■ **What you are asked to do**
Every record should be copied exactly, and the images omitted.

■ **Material for this task**
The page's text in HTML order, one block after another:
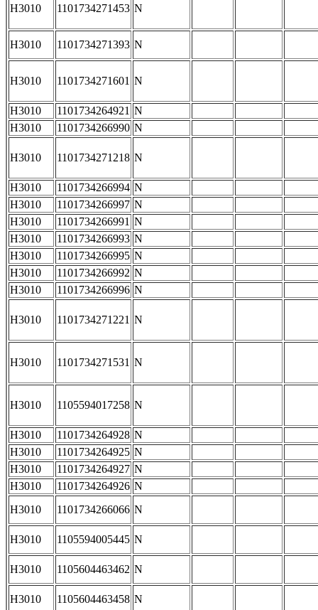
H3010 1101734271453 N
H3010 1101734271393 N
H3010 1101734271601 N
H3010 1101734264921 N
H3010
1101734266990 N
H3010 1101734271218 N
H3010 1101734266994 N
H3010
1101734266997 N
H3010
1101734266991 N
H3010
1101734266993 N
H3010
1101734266995 N
H3010
1101734266992 N
H3010
1101734266996 N
H3010 1101734271221 N
H3010 1101734271531 N
H3010 1105594017258 N
H3010 1101734264928 N
H3010
1101734264925 N
H3010
1101734264927 N
H3010
1101734264926 N
H3010
1101734266066 N
H3010 1105594005445 N
H3010 1105604463462 N
H3010 1105604463458 N
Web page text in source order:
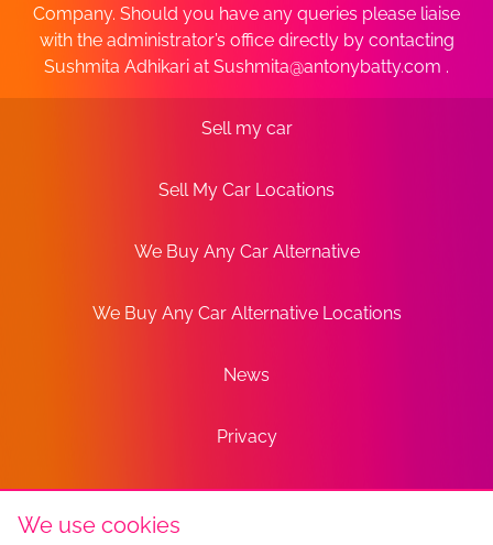
Company. Should you have any queries please liaise
with the administrator’s office directly by contacting
Sushmita Adhikari at Sushmita@antonybatty.com .
Sell my car
Sell My Car Locations
We Buy Any Car Alternative
We Buy Any Car Alternative Locations
News
Privacy
Terms
We use cookies
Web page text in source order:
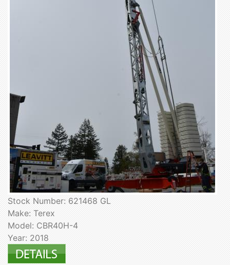
Stock Number: 621468 GL
Make: Terex
Model: CBR40H-4
Year: 2018
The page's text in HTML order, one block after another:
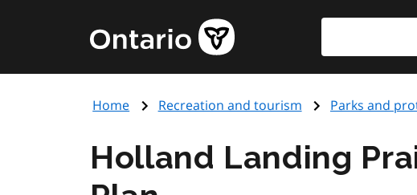
content
Government
of
page
Home Recreation and tourism Parks and
Holland Landing
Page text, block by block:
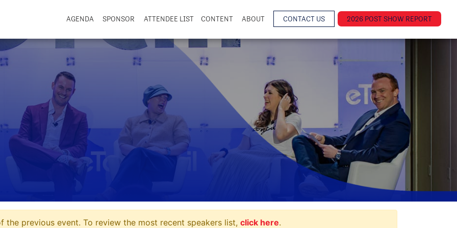
AGENDA SPONSOR ATTENDEE LIST CONTENT ABOUT CONTACT US 2026 POST SHOW REPORT
previous event. To review the most recent speakers list, click here.
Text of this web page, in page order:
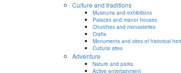
Culture and traditions
Museums and exhibitions
Palaces and manor houses
Churches and monasteries
Crafts
Monuments and sites of historical
Cultural sites
Adventure
Nature and parks
Active entertainment
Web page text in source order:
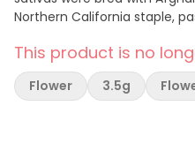
Northern California staple,
through the mind with a
creativity and happiness.
mowed down by
This product is no
Flower 3.5g
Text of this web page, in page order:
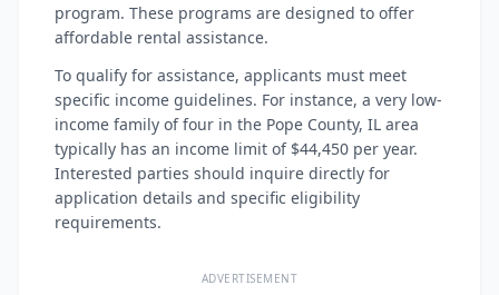
program. These programs are designed to offer
affordable rental assistance.
To qualify for assistance, applicants must meet
specific income guidelines. For instance, a very low-
income family of four in the Pope County, IL area
typically has an income limit of $44,450 per year.
Interested parties should inquire directly for
application details and specific eligibility
requirements.
ADVERTISEMENT
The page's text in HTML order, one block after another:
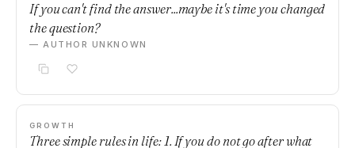
If you can't find the answer...maybe it's time you changed
the question?
— AUTHOR UNKNOWN
GROWTH
Three simple rules in life: 1. If you do not go after what
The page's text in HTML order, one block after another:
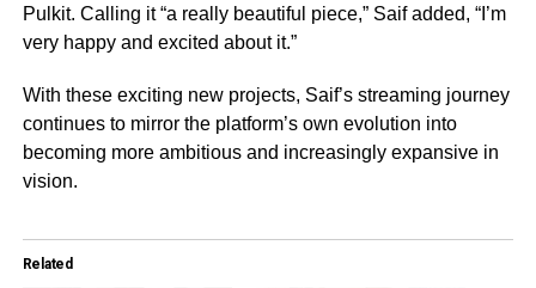
Pulkit. Calling it “a really beautiful piece,” Saif added, “I’m
very happy and excited about it.”
With these exciting new projects, Saif’s streaming journey
continues to mirror the platform’s own evolution into
becoming more ambitious and increasingly expansive in
vision.
Related
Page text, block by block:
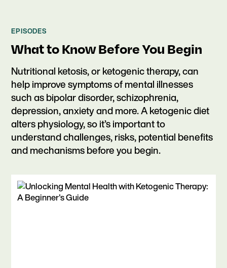
EPISODES
What to Know Before You Begin
Nutritional ketosis, or ketogenic therapy, can
help improve symptoms of mental illnesses
such as bipolar disorder, schizophrenia,
depression, anxiety and more. A ketogenic diet
alters physiology, so it’s important to
understand challenges, risks, potential benefits
and mechanisms before you begin.
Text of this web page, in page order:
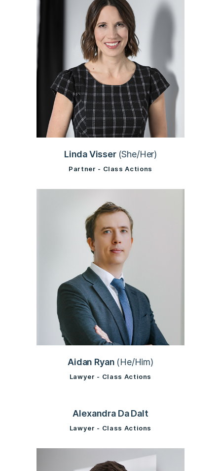
Linda Visser (She/Her)
Partner - Class Actions
Aidan Ryan (He/Him)
Lawyer - Class Actions
Alexandra Da Dalt
Lawyer - Class Actions
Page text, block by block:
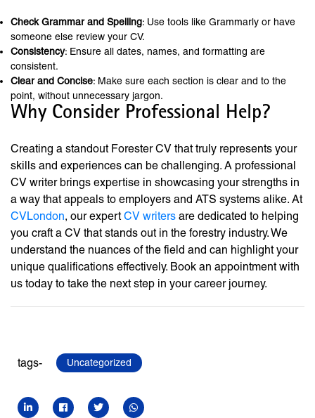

■ **Task response**
The page's text in HTML order, one block after another:
H3010 1101734271453 N
H3010 1101734271393 N
H3010 1101734271601 N
H3010 1101734264921 N
H3010
1101734266990 N
H3010 1101734271218 N
H3010 1101734266994 N
H3010
1101734266997 N
H3010
1101734266991 N
H3010
1101734266993 N
H3010
1101734266995 N
H3010
1101734266992 N
H3010
1101734266996 N
H3010 1101734271221 N
H3010 1101734271531 N
H3010 1105594017258 N
H3010 1101734264928 N
H3010
1101734264925 N
H3010
1101734264927 N
H3010
1101734264926 N
H3010
1101734266066 N
H3010 1105594005445 N
H3010 1105604463462 N
H3010 1105604463458 N
Web page text in source order:
Company. Should you have any queries please liaise
with the administrator’s office directly by contacting
Sushmita Adhikari at Sushmita@antonybatty.com .
Sell my car
Sell My Car Locations
We Buy Any Car Alternative
We Buy Any Car Alternative Locations
News
Privacy
Terms
We use cookies
Web page text in source order:
Stock Number: 621468 GL
Make: Terex
Model: CBR40H-4
Year: 2018
The page's text in HTML order, one block after another:
content
Government
of
page
Home Recreation and tourism Parks and
Holland Landing
Page text, block by block:
AGENDA SPONSOR ATTENDEE LIST CONTENT ABOUT CONTACT US 2026 POST SHOW REPORT
previous event. To review the most recent speakers list, click here.
Text of this web page, in page order:
Culture and traditions
Museums and exhibitions
Palaces and manor houses
Churches and monasteries
Crafts
Monuments and sites of historical
Cultural sites
Adventure
Nature and parks
Active entertainment
Web page text in source order:
Northern California staple,
through the mind with a
creativity and happiness.
mowed down by
This product is no
Flower 3.5g
Text of this web page, in page order:
program. These programs are designed to offer
affordable rental assistance.
To qualify for assistance, applicants must meet
specific income guidelines. For instance, a very low-
income family of four in the Pope County, IL area
typically has an income limit of $44,450 per year.
Interested parties should inquire directly for
application details and specific eligibility
requirements.
ADVERTISEMENT
The page's text in HTML order, one block after another:
If you can't find the answer...maybe it's time you changed
the question?
— AUTHOR UNKNOWN
GROWTH
Three simple rules in life: 1. If you do not go after what
The page's text in HTML order, one block after another:
Pulkit. Calling it “a really beautiful piece,” Saif added, “I’m
very happy and excited about it.”
With these exciting new projects, Saif’s streaming journey
continues to mirror the platform’s own evolution into
becoming more ambitious and increasingly expansive in
vision.
Related
Page text, block by block:
EPISODES
What to Know Before You Begin
Nutritional ketosis, or ketogenic therapy, can
help improve symptoms of mental illnesses
such as bipolar disorder, schizophrenia,
depression, anxiety and more. A ketogenic diet
alters physiology, so it’s important to
understand challenges, risks, potential benefits
and mechanisms before you begin.
Text of this web page, in page order:
Linda Visser (She/Her)
Partner - Class Actions
Aidan Ryan (He/Him)
Lawyer - Class Actions
Alexandra Da Dalt
Lawyer - Class Actions
Page text, block by block:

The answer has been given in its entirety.